Antes do Art. 18 ser revogado, Célio explicou que englobava uma fatia das empresas, porque se estão fechadas, não teria como faturar. No entanto, se continuasse em vigor, de acordo com o especialista, o governo federal deveria tomar medidas para respaldar a população durante os meses.

— Ficar quatro meses sem receber é muito difícil, as pessoas precisam de recursos. A saída do governo seria colocar mais dinheiro na economia. Mas isso tem de ser feito com muita cautela. O Brasil tem uma população maior de pessoas vulneráveis e mesmo em países mais desenvolvidos, a situação provocou que várias empresas e pessoas quebrassem — lembrou.

De acordo com o especialista, a situação do Covid-19 vai resultar numa crise financeira como nunca visto antes.

— O Brasil não é rico. O Bolsonaro já disse que vai ajudar, ofereceu R$ 200 por pessoa carente, mas é pouco. Daqui para frente, são necessárias mais medidas. A engenharia econômica é complicada, esta medida irá gerar uma confusão — previu.

Voltou atrás

As previsões de Célio Tavares e Leandro Carvalho se tornaram reais, quando apenas algumas horas após a publicação, a questão foi revogada.

O texto conta originalmente com o Art. 18, que trata da suspensão de contratos que deveria ser feita de modo que, no período, se garanta a participação do trabalhador em curso ou programa de qualificação profissional não presencial oferecido pelo empregador ou alguma entidade.

O artigo em questão estabelecia que o empregador não precisaria pagar salário no período de suspensão contratual,  ou seja, durante quatro meses, no entanto, poderia conceder ao empregado ajuda compensatória mensal com valor negociado entre as partes. O trecho foi duramente criticado, até que, pelo Twitter, à tarde, o presidente voltou atrás. A suspensão do contrato seria registrada em carteira de trabalho física ou eletrônica.

— Determinei a revogação do art. 18 da MP 927 que permitia a suspensão do contrato de trabalho por até 4 meses sem salário — revelou.

Dentre os pontos deste artigo, ainda constava que nos casos em que o programa de qualificação previsto não fosse oferecido, seria exigido o pagamento de salário e encargos sociais, e o empregador ficaria sujeito a penalidades previstas na legislação.

— A suspensão dos contratos não dependerá de acordo ou convenção coletiva, mas poderá ser feito de forma individual ou coletiva — apontava.

O artigo ainda colocava os acordos individuais entre patrões e empregados acima das leis trabalhistas ao longo do período de validade da MP para "garantir a permanência do vínculo empregatício", desde que não seja descumprida a Constituição. Apesar disso, os benefícios como plano de saúde ainda seriam mantidos.

Sem FGTS

Mas, se o art. 18 foi revogado, o mesmo não se pode dizer sobre o 19, 20, 21, 22, 23, 24 e 25, que tratam sobre a suspensão do FGTS. Fica suspensa a exigibilidade do recolhimento do FGTS pelos empregadores, referente às competências de março, abril e maio de 2020, com vencimento em abril, maio e junho de 2020, respectivamente.

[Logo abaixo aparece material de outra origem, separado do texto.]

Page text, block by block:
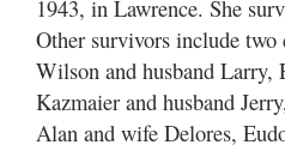
1943, in Lawrence. She
Other survivors include
Wilson and husband Larry,
Kazmaier and husband
Alan and wife Delores,
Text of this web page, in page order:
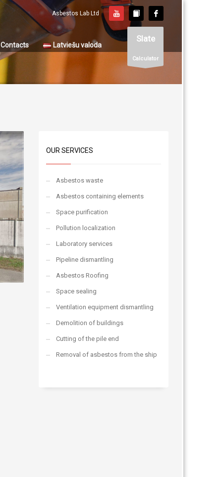
Asbestos Lab Ltd
Contacts Latviešu valoda
Slate
Calculator
OUR SERVICES
Asbestos waste
Asbestos containing elements
Space purification
Pollution localization
Laboratory services
Pipeline dismantling
Asbestos Roofing
Space sealing
Ventilation equipment dismantling
Demolition of buildings
Cutting of the pile end
Removal of asbestos from the ship

Os empregadores podem suspender o FGTS, independente do número de empregados; do regime de tributação; da natureza jurídica; do ramo de atividade econômica; e da adesão prévia.

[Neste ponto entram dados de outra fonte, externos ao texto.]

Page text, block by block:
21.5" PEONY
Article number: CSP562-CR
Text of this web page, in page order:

No entanto, os trabalhadores não ficarão sem o direito, já que o recolhimento das competências de março, abril e maio de 2020 poderá ser realizado de forma parcelada, sem a incidência da atualização, da multa e dos encargos.

— O pagamento das obrigações referentes às competências será quitado em até seis parcelas mensais, com vencimento no sétimo dia de cada mês, a partir de julho. Para usufruir da prerrogativa, o empregador fica obrigado a declarar as informações, até 20 de junho — diz o texto.

Além do FGTS, a MP propõe a flexibilização dos pagamentos de benefícios referentes ao período. O Ministério da Economia e sindicatos não precisam ser informados da decisão por férias coletivas, por exemplo.